Connection Lifecycle

ParameterValue
Max payload length2 MB (maxPayloadLength)
Idle timeout120 seconds
Per-message deflateDisabled (avoids CRIME-class compression attacks)
Heartbeat interval30 seconds
Per-message deflate is deliberately disabled. The CRIME and BREACH attack families exploit compression ratios to infer plaintext content from encrypted streams.

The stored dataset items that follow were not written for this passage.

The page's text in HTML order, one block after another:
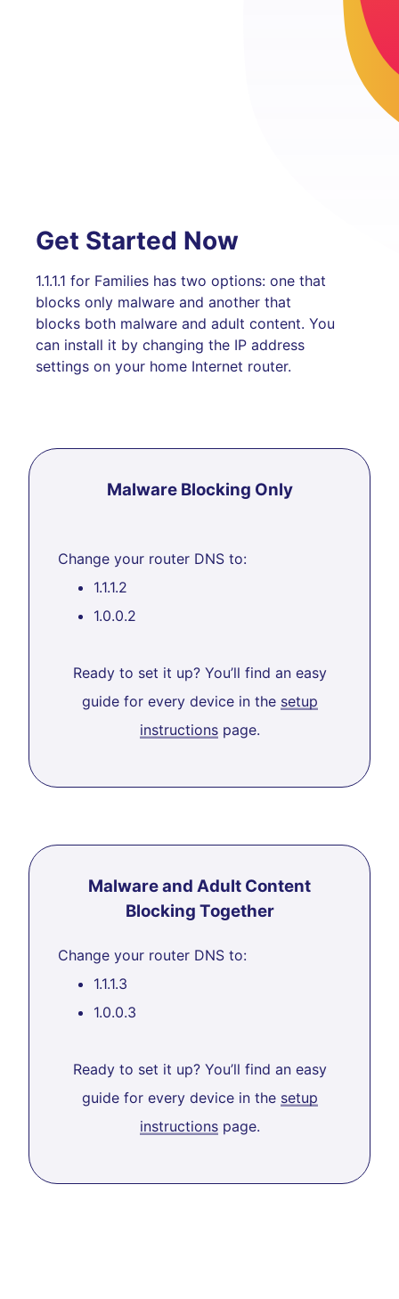
Get Started Now
1.1.1.1 for Families has two options: one that
blocks only malware and another that
blocks both malware and adult content. You
can install it by changing the IP address
settings on your home Internet router.
Malware Blocking Only
Change your router DNS to:
1.1.1.2
1.0.0.2
Ready to set it up? You’ll find an easy
guide for every device in the setup
instructionspage.
Malware and Adult Content
Blocking Together
Change your router DNS to:
1.1.1.3
1.0.0.3
Ready to set it up? You’ll find an easy
guide for every device in the setup
instructionspage.
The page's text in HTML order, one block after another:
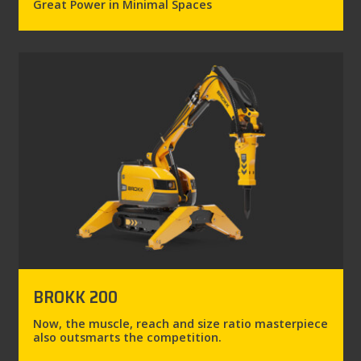
Great Power in Minimal Spaces
BROKK 200
Now, the muscle, reach and size ratio masterpiece
also outsmarts the competition.
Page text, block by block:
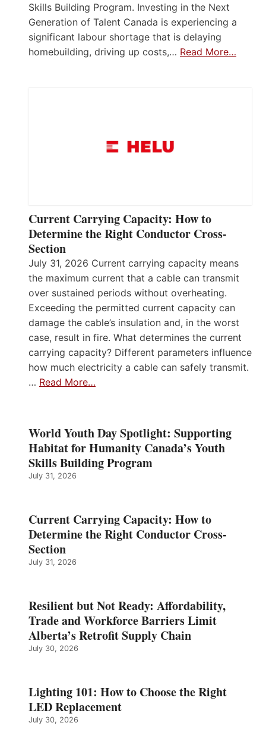
Skills Building Program. Investing in the Next
Generation of Talent Canada is experiencing a
significant labour shortage that is delaying
homebuilding, driving up costs,… Read More…
Current Carrying Capacity: How to
Determine the Right Conductor Cross-
Section
July 31, 2026 Current carrying capacity means
the maximum current that a cable can transmit
over sustained periods without overheating.
Exceeding the permitted current capacity can
damage the cable’s insulation and, in the worst
case, result in fire. What determines the current
carrying capacity? Different parameters influence
how much electricity a cable can safely transmit.
… Read More…
World Youth Day Spotlight: Supporting
Habitat for Humanity Canada’s Youth
Skills Building Program
July 31, 2026
Current Carrying Capacity: How to
Determine the Right Conductor Cross-
Section
July 31, 2026
Resilient but Not Ready: Affordability,
Trade and Workforce Barriers Limit
Alberta’s Retrofit Supply Chain
July 30, 2026
Lighting 101: How to Choose the Right
LED Replacement
July 30, 2026

Since WebSocket messages may contain sensitive data (authentication tokens, session content), disabling compression eliminates this entire class of attack at the cost of modest bandwidth overhead.

WAL Mode SQLite

All SQLite databases are opened with PRAGMA journal_mode = WAL. WAL mode prevents database corruption from concurrent access — reader and writer workers accessing the same file — and provides crash recovery: incomplete transactions are rolled back automatically on the next open. 
PRAGMA journal_mode = WAL;
PRAGMA synchronous = NORMAL;
PRAGMA busy_timeout = 5000;
synchronous = NORMAL provides a balance between durability and performance: data is safe after a process crash but may be lost on an OS crash or power failure. For a gateway managing ephemeral agent sessions, this tradeoff is appropriate — the Podium coordinator retains the authoritative event log, and session data can be reconstructed from upstream.